I don’t particularly like it all. Don’t get me wrong, I love visiting the US and adore my American friends. I love ‘In and Out Burgers’, and the cute way Americans say ‘swap out’ instead of ‘change over’. I adore the way they are nostalgic about the Imperial System of measurement while the rest of the world has gone metric. I love that most Americans would be largely unaware of the fact that the rest of the world has gone metric. I love the way the Americans can talk with a pitch, pace and volume that I can’t possibly replicate. I love their good teeth and the way they whoop and holler when they go to the bowling alley as if all future joys in life depend on the ‘strike’. I think its sweet that they blush when they hear ‘hell’ and ‘damn’ and of course I’m an ardent consumer of many of their books and media which have provided hours of pleasant distraction for me over the years! To borrow a maxim from the many American visitors to our New Zealand podiums;
I love the people of America so much. What a beautiful country you have!!
But as one helluva proud Kiwi sometimes it’s difficult to feel wholly like a New Zealander while being a Mormon at the same time, and I feel ever so slightly peeved about it.
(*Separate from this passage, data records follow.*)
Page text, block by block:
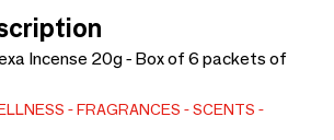
Incense 20g - Box of 6 packets of
FRAGRANCES
SCENTS
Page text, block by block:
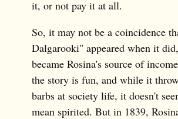
it, or not pay it at all.
So, it may not be a coincidence
Dalgarooki" appeared when it
became Rosina's source of
the story is fun, and while it
barbs at society life, it doesn't
mean spirited. But in 1839,
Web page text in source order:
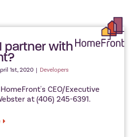
partner with
1st, 2020 | Developers
CEO/Executive
at (406) 245-6391.
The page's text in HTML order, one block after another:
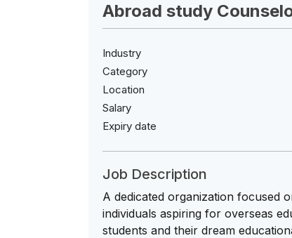
Abroad study
Industry
Category
Location
Salary
Expiry date
Job Description
A dedicated organization focused
individuals aspiring for overseas
students and their dream
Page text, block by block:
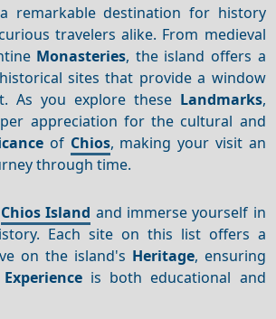
remarkable destination for history
travelers alike. From medieval
Monasteries, the island offers a
sites that provide a window
As you explore these Landmarks,
appreciation for the cultural and
of Chios, making your visit an
through time.
Chios Island and immerse yourself in
Each site on this list offers a
on the island's Heritage, ensuring
Experienceis both educational and

This, I think, is largely because our religion calls upon us to perform our faith like Americans; to sing American songs; to use daft American titles like ‘President’; to be required to understand a cultural logic that doesn’t quite fit in over my own; to always feel like we are waiting for permission for something from America; to frequently tell or listen to American stories about Americans in America; and now to get caught up with an election that should be but a passing interest but feels rather like the future of the Mormon church.
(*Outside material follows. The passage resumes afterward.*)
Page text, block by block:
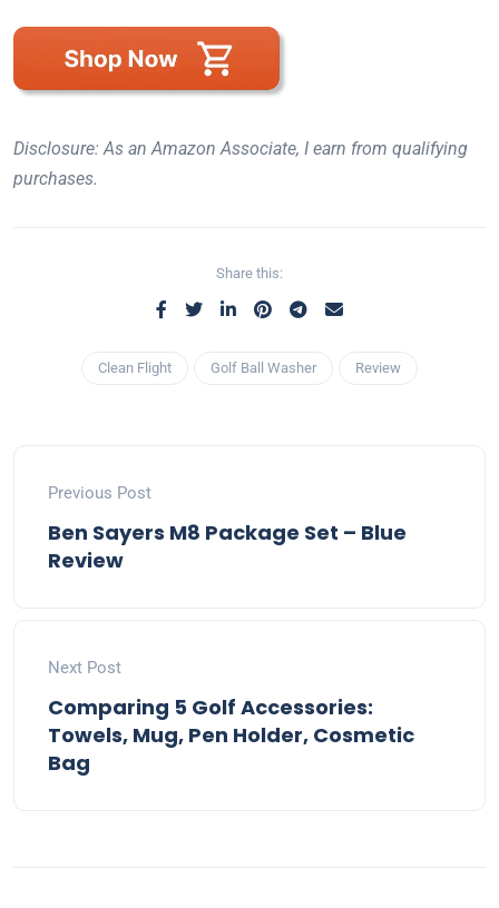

But then again I am resigned to the fact that it wouldn’t be possible to grow a church anywhere in the world without the attendant cultural inscriptions borrowed from its host nation. I just think we could be a bit smarter about it and a bit more conscious of it. If the way we made sense of our religion was (as much as possible) mindful and cognizant of the way in which our national cultural habits shape our faith experiences, Romney and his republicans wouldn’t be positioned as a religious option or a spiritual possibility, they would be understood as politicians – pure and simple.
Yet when I was in the Utah a couple of months ago that’s not the impression I got from the punters. There was a startling conversation rumbling around the wards that has positioned Romney as ‘the one’ (because he is Mormon); to pray America out of its woes; who would prepare America for the second-coming; whose extraordinary wealth was a blessing from God for this moment! My sense was that there is a strain of American Mormon who seems to have glommed on to the notion that because Romney is wealthy he possesses the requisite skills to set America on its financial feet again and restore the fat to the land – which is apparently a precursor to the second-coming of Jesus to the Midwest?
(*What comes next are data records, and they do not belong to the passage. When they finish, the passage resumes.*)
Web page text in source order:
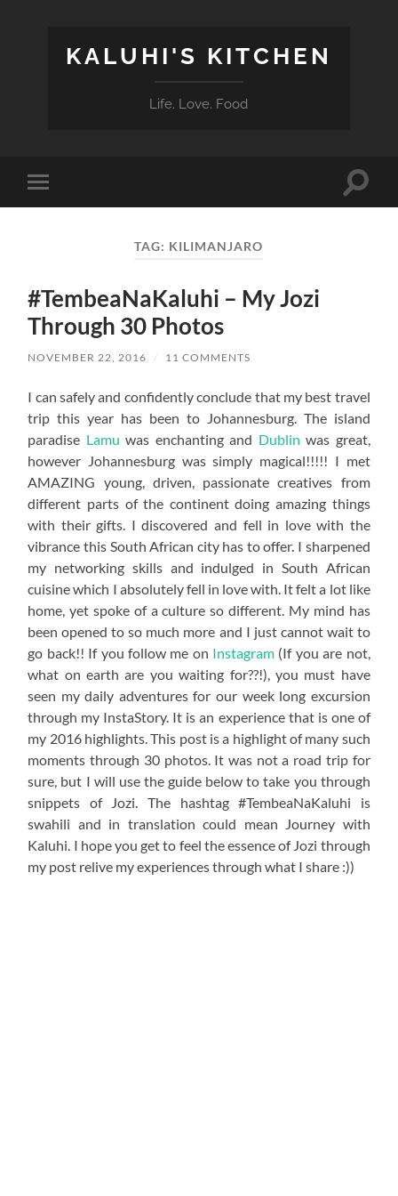
KALUHI'S KITCHEN
Life. Love. Food
Toggle
mobile
Toggle
TAG: KILIMANJARO
#TembeaNaKaluhi – My Jozi
Through 30 Photos
NOVEMBER 22, 2016 / 11 COMMENTS
I can safely and confidently conclude that my best travel
trip this year has been to Johannesburg. The island
paradise Lamu was enchanting and Dublin was great,
however Johannesburg was simply magical!!!!! I met
AMAZING young, driven, passionate creatives from
different parts of the continent doing amazing things
with their gifts. I discovered and fell in love with the
vibrance this South African city has to offer. I sharpened
my networking skills and indulged in South African
cuisine which I absolutely fell in love with. It felt a lot like
home, yet spoke of a culture so different. My mind has
been opened to so much more and I just cannot wait to
go back!! If you follow me on Instagram (If you are not,
what on earth are you waiting for??!), you must have
seen my daily adventures for our week long excursion
through my InstaStory. It is an experience that is one of
my 2016 highlights. This post is a highlight of many such
moments through 30 photos. It was not a road trip for
sure, but I will use the guide below to take you through
snippets of Jozi. The hashtag #TembeaNaKaluhi is
swahili and in translation could mean Journey with
Kaluhi. I hope you get to feel the essence of Jozi through
my post relive my experiences through what I share :))
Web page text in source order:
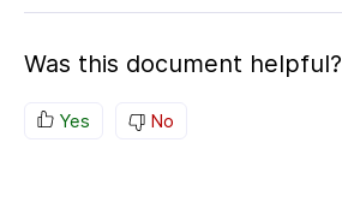
Was this document helpful?
Yes No

There must be some alarmingly unhinged folk in certain Mormon circles for these kinds of notions to be so apparent to someone just passing through the Valley. Sure there is a vague possibility that Romney might be able to cook the books but its highly unlikely that Romney has any notion of how, or any will to deliver or even restore wealth to the entire country. He didn’t do it for Massachusetts (where I think the gulf between the rich and poor increased exponentially under Romney’s governorship) so one wonders why the faith in his disposition to do so nationally?
I do believe that our awareness, consciousness and attention as to the texture of our respective national cultures might offer us some spiritual liberty and the impetus to have a conversation with each other about what our special Mormon brand of Christianity means in practical terms. Perhaps we would be actively working to construct the ideal faith community, our Zion, instead of conflating things like the material benefits of upper middle-class incomes with the blessings of personal religious observance.
Perhaps we could freely answer the question as to why Mormons in the US are largely Republican, and be at liberty to have a decent chat about it in a Pleasant Grove Sunday School without folks getting white knuckled and watery eyed.
We might be able to wonder out loud in our sacrament talks about the efficacy of supporting what looks to be a tendency for the US to get involved in illicit and wasteful military campaigns across the world, and we’d allow the words of Mormon to inform our thinking as we pondered what it meant to:
…delight no more in the shedding of blood.
We might be able to openly consider the state of health care and social services in our respective countries and in discussion with each other we might speculate as to whether or not Alma was talking to our generation when he asks:
…will you persist in turning your backs upon the poor and the needy, and in withholding your substance from them?
Perhaps Mormons might be able to deeply and seriously take to heart the injunction to have (as did an ancient faith community Mormons should be aware of):
…all things common among them; therefore there were not rich and poor, bond and free, but they were all made free, and partakers of the heavenly gift.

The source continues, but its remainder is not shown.